Lubrication Mechanism of Phosphonium Phosphate Ionic Liquid in Nanoscale Single‐Asperity Sliding Contacts

While phosphonium phosphate ionic liquids (ILs) have been evaluated as additives for engine oils owing to their excellent physico‐chemical properties, miscibility with hydrocarbon fluids, and promising tribological properties, their lubrication mechanism is still not established. Here, atomic force microscopy (AFM) nanotribological experiments are performed using diamond‐like carbon‐coated silicon tips sliding on air‐oxidized steel in neat trihexyltetradecylphosphonium bis(2‐ethylhexyl)phosphate IL. The AFM results indicate a reduction in friction only after the removal of the native oxide layer from steel. Laterally resolved analyses of the steel surface chemistry reveal a higher concentration of bis(2‐ethylhexyl)phosphate ions adsorbed on regions where the native oxide is mechanically removed together with a change in surface electrostatic potential. These surface modifications are proposed to be induced by a change in adsorption configuration of bis(2‐ethylhexyl)phosphate anions on metallic iron compared to their configuration on iron oxide together with a reduction of surface roughness, which lead to the formation of a densely packed, lubricious boundary layer only on metallic iron.
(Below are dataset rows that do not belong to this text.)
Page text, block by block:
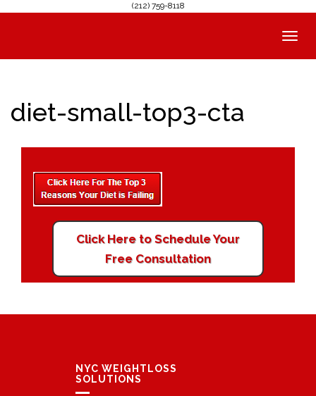
(212) 759-8118
Toggle
diet-small-top3-cta
Click Here to Schedule Your
Free Consultation
NYC WEIGHTLOSS
SOLUTIONS
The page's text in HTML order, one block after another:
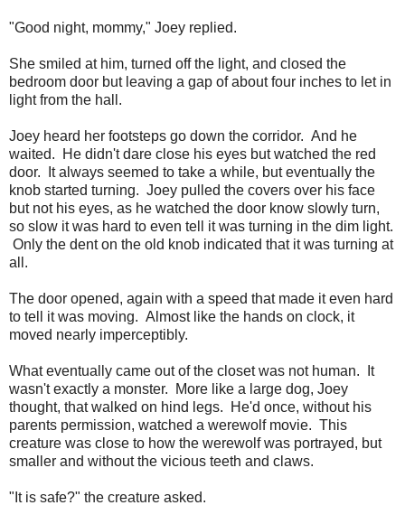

Atomic force microscopy nanotribological tests and laterally‐resolved surface analyses are combined to establish a phenomenological model for the lubrication mechanism of phosphonium phosphate ionic liquid. The ability of this ionic liquid to reduce friction derives from the generation of a densely‐packed boundary layer, whose formation depends on the adsorption configuration of phosphate ions on iron oxide and metallic iron.